[Collection entries]
▼

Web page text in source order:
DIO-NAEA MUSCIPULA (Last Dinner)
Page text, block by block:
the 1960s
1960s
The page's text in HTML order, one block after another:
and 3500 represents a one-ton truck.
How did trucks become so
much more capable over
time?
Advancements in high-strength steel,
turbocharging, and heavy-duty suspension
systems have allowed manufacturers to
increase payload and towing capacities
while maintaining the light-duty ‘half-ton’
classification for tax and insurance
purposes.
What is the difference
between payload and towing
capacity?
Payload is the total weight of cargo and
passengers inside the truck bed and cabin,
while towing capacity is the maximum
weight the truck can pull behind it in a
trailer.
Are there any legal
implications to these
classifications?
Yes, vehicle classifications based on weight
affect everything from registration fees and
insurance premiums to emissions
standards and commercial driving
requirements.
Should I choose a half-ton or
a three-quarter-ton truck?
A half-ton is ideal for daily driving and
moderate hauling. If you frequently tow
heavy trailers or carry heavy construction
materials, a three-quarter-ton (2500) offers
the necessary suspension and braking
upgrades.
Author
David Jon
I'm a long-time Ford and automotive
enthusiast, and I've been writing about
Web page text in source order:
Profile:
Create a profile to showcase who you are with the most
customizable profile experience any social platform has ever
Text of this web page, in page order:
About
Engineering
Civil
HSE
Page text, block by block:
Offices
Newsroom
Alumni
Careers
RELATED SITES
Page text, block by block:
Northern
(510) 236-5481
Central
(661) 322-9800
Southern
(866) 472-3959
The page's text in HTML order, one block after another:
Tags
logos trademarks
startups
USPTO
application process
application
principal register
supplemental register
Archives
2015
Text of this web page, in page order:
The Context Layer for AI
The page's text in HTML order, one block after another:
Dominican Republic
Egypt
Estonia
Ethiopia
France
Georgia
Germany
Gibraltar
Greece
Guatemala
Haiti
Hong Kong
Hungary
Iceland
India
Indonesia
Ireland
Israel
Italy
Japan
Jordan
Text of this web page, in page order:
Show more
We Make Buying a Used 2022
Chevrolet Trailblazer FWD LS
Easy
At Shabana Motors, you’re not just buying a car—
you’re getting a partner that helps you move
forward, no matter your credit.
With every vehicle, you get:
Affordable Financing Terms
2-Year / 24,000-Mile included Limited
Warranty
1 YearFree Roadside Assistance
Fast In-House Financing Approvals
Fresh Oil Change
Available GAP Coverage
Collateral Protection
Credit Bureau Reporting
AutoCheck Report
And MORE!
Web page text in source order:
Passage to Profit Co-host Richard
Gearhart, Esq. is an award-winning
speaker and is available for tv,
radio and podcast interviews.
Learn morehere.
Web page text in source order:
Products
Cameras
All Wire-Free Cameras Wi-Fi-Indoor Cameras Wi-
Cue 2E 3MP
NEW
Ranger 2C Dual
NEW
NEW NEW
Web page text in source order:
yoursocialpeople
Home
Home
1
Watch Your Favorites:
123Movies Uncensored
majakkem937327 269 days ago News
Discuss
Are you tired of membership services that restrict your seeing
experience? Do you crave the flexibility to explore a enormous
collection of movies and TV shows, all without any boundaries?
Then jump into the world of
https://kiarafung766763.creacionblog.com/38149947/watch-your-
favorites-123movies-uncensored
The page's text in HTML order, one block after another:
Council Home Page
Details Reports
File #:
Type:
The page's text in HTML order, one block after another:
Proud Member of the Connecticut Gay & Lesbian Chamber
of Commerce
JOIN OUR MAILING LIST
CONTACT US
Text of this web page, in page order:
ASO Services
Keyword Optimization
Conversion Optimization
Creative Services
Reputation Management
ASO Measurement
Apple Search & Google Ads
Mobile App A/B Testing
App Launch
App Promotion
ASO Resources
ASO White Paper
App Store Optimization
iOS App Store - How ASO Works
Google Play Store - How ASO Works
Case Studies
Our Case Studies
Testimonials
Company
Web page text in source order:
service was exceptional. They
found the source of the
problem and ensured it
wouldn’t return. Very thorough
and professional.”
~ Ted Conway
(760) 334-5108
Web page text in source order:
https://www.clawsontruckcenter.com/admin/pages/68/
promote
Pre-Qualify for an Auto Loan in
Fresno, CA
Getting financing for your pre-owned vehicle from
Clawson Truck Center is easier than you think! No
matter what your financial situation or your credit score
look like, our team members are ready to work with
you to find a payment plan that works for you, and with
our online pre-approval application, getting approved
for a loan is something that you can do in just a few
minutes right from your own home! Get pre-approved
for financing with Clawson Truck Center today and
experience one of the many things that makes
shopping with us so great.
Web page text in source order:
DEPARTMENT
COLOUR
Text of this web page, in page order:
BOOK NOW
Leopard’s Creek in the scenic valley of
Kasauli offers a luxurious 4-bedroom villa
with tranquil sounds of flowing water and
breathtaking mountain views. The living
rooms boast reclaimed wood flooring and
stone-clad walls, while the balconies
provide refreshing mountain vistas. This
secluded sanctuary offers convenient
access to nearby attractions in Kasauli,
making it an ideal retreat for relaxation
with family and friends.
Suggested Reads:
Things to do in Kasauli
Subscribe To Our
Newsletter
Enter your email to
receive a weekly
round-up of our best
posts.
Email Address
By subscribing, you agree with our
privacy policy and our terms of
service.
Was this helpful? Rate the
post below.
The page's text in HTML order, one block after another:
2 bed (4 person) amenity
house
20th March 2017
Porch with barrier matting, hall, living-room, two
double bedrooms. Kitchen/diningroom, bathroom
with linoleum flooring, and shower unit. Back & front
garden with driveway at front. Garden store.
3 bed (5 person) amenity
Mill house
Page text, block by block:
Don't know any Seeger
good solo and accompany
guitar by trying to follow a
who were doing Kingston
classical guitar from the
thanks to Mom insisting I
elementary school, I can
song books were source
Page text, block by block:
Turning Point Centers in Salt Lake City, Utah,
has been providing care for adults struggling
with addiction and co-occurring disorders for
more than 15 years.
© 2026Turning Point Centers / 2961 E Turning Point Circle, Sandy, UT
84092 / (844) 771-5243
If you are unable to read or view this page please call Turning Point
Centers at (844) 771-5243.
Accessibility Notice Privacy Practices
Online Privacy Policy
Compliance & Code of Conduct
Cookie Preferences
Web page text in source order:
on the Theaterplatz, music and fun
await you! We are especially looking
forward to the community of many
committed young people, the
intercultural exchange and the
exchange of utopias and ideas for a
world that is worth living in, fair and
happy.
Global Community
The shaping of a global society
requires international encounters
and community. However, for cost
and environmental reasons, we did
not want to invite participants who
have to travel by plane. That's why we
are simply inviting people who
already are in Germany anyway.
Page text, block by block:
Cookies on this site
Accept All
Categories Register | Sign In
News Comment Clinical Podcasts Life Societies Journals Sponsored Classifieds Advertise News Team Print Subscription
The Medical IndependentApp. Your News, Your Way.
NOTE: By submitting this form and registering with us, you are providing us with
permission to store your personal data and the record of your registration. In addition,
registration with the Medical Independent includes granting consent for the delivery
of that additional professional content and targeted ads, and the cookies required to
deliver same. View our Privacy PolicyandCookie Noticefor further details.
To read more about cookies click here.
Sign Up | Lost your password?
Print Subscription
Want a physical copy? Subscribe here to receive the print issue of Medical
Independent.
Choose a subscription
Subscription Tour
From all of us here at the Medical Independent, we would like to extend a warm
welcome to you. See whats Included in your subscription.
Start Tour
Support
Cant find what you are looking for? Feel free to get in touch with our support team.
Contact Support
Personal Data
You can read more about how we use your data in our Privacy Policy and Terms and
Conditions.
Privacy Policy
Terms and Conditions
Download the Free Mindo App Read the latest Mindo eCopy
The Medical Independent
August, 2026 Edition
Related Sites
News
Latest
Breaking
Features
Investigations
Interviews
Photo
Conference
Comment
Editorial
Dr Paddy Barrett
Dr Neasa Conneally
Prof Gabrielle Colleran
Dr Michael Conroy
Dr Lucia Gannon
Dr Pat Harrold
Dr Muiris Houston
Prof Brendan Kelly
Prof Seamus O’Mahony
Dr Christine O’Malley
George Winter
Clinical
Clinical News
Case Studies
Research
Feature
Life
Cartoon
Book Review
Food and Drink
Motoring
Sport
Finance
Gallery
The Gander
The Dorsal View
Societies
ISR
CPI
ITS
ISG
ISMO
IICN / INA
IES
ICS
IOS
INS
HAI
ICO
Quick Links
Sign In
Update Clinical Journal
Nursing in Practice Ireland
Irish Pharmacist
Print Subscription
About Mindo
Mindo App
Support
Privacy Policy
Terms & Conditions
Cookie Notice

▲

WHAT IS BEING ASKED -> Give only the lines from the one holding "forward, no matter your credit." through the one holding "Keyword Optimization", each restated exactly as it appears above.

OUTPUT FOR THIS EXERCISE ->
forward, no matter your credit.
With every vehicle, you get:
Affordable Financing Terms
2-Year / 24,000-Mile included Limited
Warranty
1 YearFree Roadside Assistance
Fast In-House Financing Approvals
Fresh Oil Change
Available GAP Coverage
Collateral Protection
Credit Bureau Reporting
AutoCheck Report
And MORE!
Web page text in source order:
Passage to Profit Co-host Richard
Gearhart, Esq. is an award-winning
speaker and is available for tv,
radio and podcast interviews.
Learn morehere.
Web page text in source order:
Products
Cameras
All Wire-Free Cameras Wi-Fi-Indoor Cameras Wi-
Cue 2E 3MP
NEW
Ranger 2C Dual
NEW
NEW NEW
Web page text in source order:
yoursocialpeople
Home
Home
1
Watch Your Favorites:
123Movies Uncensored
majakkem937327 269 days ago News
Discuss
Are you tired of membership services that restrict your seeing
experience? Do you crave the flexibility to explore a enormous
collection of movies and TV shows, all without any boundaries?
Then jump into the world of
https://kiarafung766763.creacionblog.com/38149947/watch-your-
favorites-123movies-uncensored
The page's text in HTML order, one block after another:
Council Home Page
Details Reports
File #:
Type:
The page's text in HTML order, one block after another:
Proud Member of the Connecticut Gay & Lesbian Chamber
of Commerce
JOIN OUR MAILING LIST
CONTACT US
Text of this web page, in page order:
ASO Services
Keyword Optimization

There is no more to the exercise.